Finalize name and location of UnvalidatedX

unicode-org / icu4x

Solving i18n for client-side and resource-constrained environments.

https://icu4x.unicode.org

Other

1.29k stars 166 forks source link

Finalize name and location of UnvalidatedX #3546

Open sffc opened 1 year ago

sffc commented 1 year ago

Currently we have zerovec::ule::UnvalidatedStr and zerovec::ule::UnvalidatedChar. For a while, we've been meaning to discuss a more final home and name for these types.

There's nothing really zerovec-specific about these types other than zerovec putting their use case more front and center. They are almost as useful for serde as they are for zerovec.

I'm not a huge fan of the "unvalidated" prefix; I would rather we avoid negations.

How about schrodinger::SchrödingerStr? (also re-exported without the diacritic)

Discuss with:

@Manishearth
@robertbastian
@sffc

Optional:

@echeran
@skius

Manishearth commented 2 months ago

In general, in the context of the current discussion, arguments of the form "X is better than Y so we should choose X and not Y"

Yes, strong agree. I'd like us to be talking about pros and cons, not comparing at this stage, because a comparison is not in and of itself a blocking argument.

I think a factor we haven't explicitly considered is whether this is a Rust-specific abstraction or something we also use over FFI.

You address this later, but to explicitly talk about this: We already use DiplomatStr over FFI, and that translates to something natively meaningful on the other side. Which means it's unlikely this abstraction will ever "escape" over FFI.

hsivonen commented 2 months ago

I think there are basically two options:
1. We agree as a group that the fully spelled out `PotentiallyInvalidUtf8` is fine

After thinking about this more, I'm OK with this. We have IDE autocomplete, etc., to deal with the identifier length. PotentialUtf8 works, too.

After a look at the bstr issues, it's probably better to keep this in ICU4X and not try to change btsr to fit ICU4X.
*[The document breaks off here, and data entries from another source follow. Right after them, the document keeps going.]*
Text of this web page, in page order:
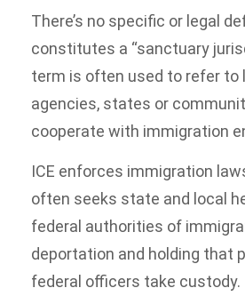
There’s no specific or legal
constitutes a “sanctuary
term is often used to refer to
agencies, states or
cooperate with immigration
ICE enforces immigration
often seeks state and local
federal authorities of
deportation and holding that
federal officers take custody.

sffc commented 2 months ago

Summary of discussion with @Manishearth @echeran @sffc:

This is a Rust type so Rust concerns should carry additional weight
The three adjectives "Maybe", "Potential", and "Quasi" have various different dictionary definitions and usages in science, and those definitions/usages align with varying degrees to the semantic we're aiming for:
- The statefulness of "Potential" is a pro more than a con
- "Quasi" implies that something is fake (almost but not), which is not the correct semantic
"Maybe" has a Rust ecosystem usage as either a safe enum (MaybeOwned) or an unsafe union (MaybeUninit) type; the union usage is a semantic roughly equal to what we're going for, but the enum usage has a greater chance of being misleading
"Maybe" means "Option" in other ecosystems like Haskell
"Potential" is a short version of "PotentiallyIllFormed"
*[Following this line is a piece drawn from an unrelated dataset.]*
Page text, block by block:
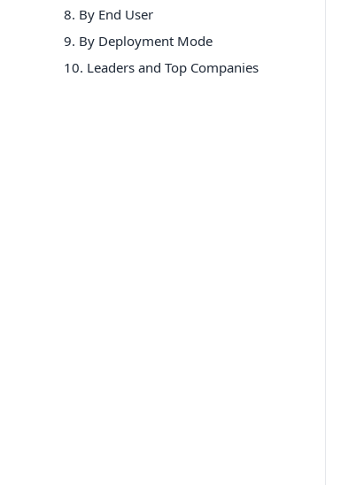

sffc commented 2 months ago

Just to post this somewhere:

I think it would not be completely unreasonable or inconsistent with Rust style to introduce the following type

pub struct MaybeUtf8(pub [u8]);

impl MaybeUtf8 {
    pub unsafe fn assume_utf8(&self) -> &str { ... }
    pub fn try_to_utf8(&self) -> Result<&str, Utf8Error> { ... }
}

The parallelism of MaybeUninit::assume_init to MaybeUtf8::assume_utf8 is just not something I could close this thread without addressing first.

Manishearth commented 2 months ago

I think my main gripe with that is still the usage pattern, where the point of this type is actually that you can often use it without ever having to deal with validating or assuming UTF8, it's quite useful without those two. Because of that it feels very different from the stdlib unsafe helpers, which are more enumlike and the usage pattern is extremely stateful.